Would you please transcribe the records below from the line with "This production-sales mismatch" through their final line, exactly and with no other lines?
═══ RECORDS FOR THIS EXERCISE ═══
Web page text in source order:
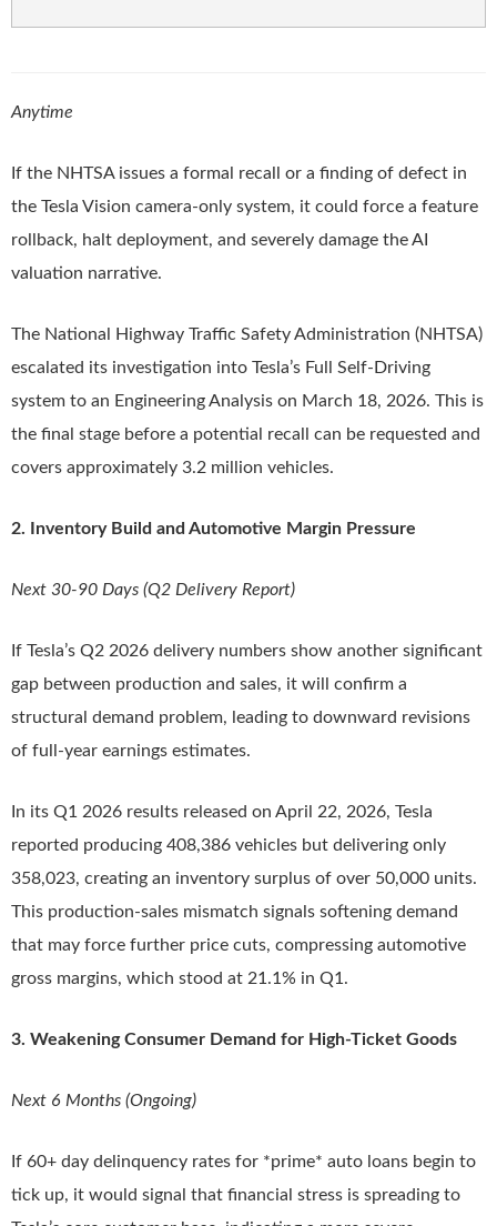
Anytime
If the NHTSA issues a formal recall or a finding of defect in
the Tesla Vision camera-only system, it could force a feature
rollback, halt deployment, and severely damage the AI
valuation narrative.
The National Highway Traffic Safety Administration (NHTSA)
escalated its investigation into Tesla’s Full Self-Driving
system to an Engineering Analysis on March 18, 2026. This is
the final stage before a potential recall can be requested and
covers approximately 3.2 million vehicles.
2. Inventory Build and Automotive Margin Pressure
Next 30-90 Days (Q2 Delivery Report)
If Tesla’s Q2 2026 delivery numbers show another significant
gap between production and sales, it will confirm a
structural demand problem, leading to downward revisions
of full-year earnings estimates.
In its Q1 2026 results released on April 22, 2026, Tesla
reported producing 408,386 vehicles but delivering only
358,023, creating an inventory surplus of over 50,000 units.
This production-sales mismatch signals softening demand
that may force further price cuts, compressing automotive
gross margins, which stood at 21.1% in Q1.
3. Weakening Consumer Demand for High-Ticket Goods
Next 6 Months (Ongoing)
If 60+ day delinquency rates for *prime* auto loans begin to
tick up, it would signal that financial stress is spreading to
═══
_YOUR SOLUTION_
This production-sales mismatch signals softening demand
that may force further price cuts, compressing automotive
gross margins, which stood at 21.1% in Q1.
3. Weakening Consumer Demand for High-Ticket Goods
Next 6 Months (Ongoing)
If 60+ day delinquency rates for *prime* auto loans begin to
tick up, it would signal that financial stress is spreading to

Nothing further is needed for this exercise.